What if wastewater and rainwater flowing through city sewers could be used as a source of energy for heating and cooling buildings? This is what a team of researchers from the Technical School of Construction (ETSEM) of the Polytechnic University of Madrid has been studying, intending to understand the impact that this resource, which has so far been underused when it comes to providing energy to buildings, could have.
To do so, the UPM researchers have taken as a model an office building with a low-energy model located in Madrid and have evaluated whether or not the energy contribution of wastewater can be sufficient to warm and cool it.
"The primary objective of this research is to estimate the potential of wastewater to cover the annual thermal demand for heating and cooling. The secondary objective is to determine the impact of groundwater and rainwater on the thermal efficiency of a wastewater heat exchanger to ensure thermal comfort inside the building," explained Inmaculada Martínez, researcher at ETSEM and one of the authors of this work.
The main objective of this research is to estimate the potential of wastewater to cover the annual thermal demand for heating and cooling
For this purpose, several factors were taken into account that could influence the results, such as in which period of the year it could be more effective to use this type of energy, the impact of stormwater on the flow and temperature of the sewerage system and, consequently, how the efficiency of heat pumps is affected as a function of source side temperature, building demand and the location of the heat exchanger within the sewer system or the hypothetical heat exchange efficiency of wastewater flowing through sewer systems based on actual temperature and flow measurements.
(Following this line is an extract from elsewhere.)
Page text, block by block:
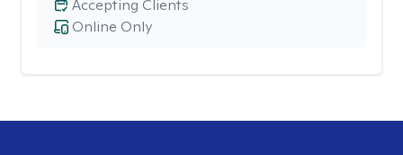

A more effective option than geothermal systems
The results obtained by the UfM researchers show that sewage wastewater flowing at more than 5 l/s can provide sufficient thermal energy to meet the energy needs of an office building with a demand of 45 kW (60 W/m²). The efficiency, they say, is higher for heating than for cooling, although the data is good in both cases.
"The energy contribution of sewage wastewater is more favourable in the heating scenarios than in the cooling scenarios, improving the system performance by more than 22% compared to the geothermal system. Rainwater improves cooling performance by more than 14% compared to geothermal systems," the authors explain.
The research showed that the flow rate is the parameter that most directly affects the calculation of the maximum power available in the sewerage network, assuming a constant thermal jump (2 °C).
The energy contribution of sewage wastewater is more favourable in the heating scenarios than in the cooling scenarios, improving the system efficiency by more than 22% compared to the geothermal system
"The urban sewerage network guarantees sufficient flows and continuous water renewal throughout the year, so the cost-effectiveness of a heat exchanger installed in the sewerage network, properly dimensioned, would be higher than that of other geothermal systems, as well as guaranteeing the coverage of the building's energy demand with maximum performance.
In turn, the performance of the system is determined by the characteristics of the heat exchangers and the source temperature. "The wastewater in the sewerage system maintains a constant and favourable temperature range of 15°C to 25°C throughout the year, due to the continuous heat input from the domestic hot water and the geothermal tempering of the underground sewerage infrastructure, which makes it a good alternative source of energy," they add.
Data for better positioning of heat exchangers
For the researchers, the importance of this work, recently published in the journal Buildings, lies in the fact that it addresses one of the many by-products that can be obtained from the wastewater present in the surroundings of buildings: thermal energy, and provides sufficient data to decide where to place and how to size heat exchangers in sewage systems.
"The aim is to use this water as a source of renewable energy, breaking the paradigm of water as a waste to be eliminated and recognising it as a resource with great potential," explains the UPM researcher. "The results can also help to establish a predictive method or design and sizing guidelines for heat exchangers in sewer systems, as it provides sufficient data to decide whether it is convenient to place the exchanger before or after the point where rainwater is discharged, depending on the energy demand of the building (whether heating or cooling prevails). This decision must take into account urban characteristics (asphalted areas and natural green areas), climatic conditions and rainfall," he concludes.
The recovery and use of these energy resources, energy waste that comes from energy transformations in our cities and is discharged incorporated in used water to underground urban networks, is a circular and efficient action with an important potential that this study contributes to identify, manage and exploit.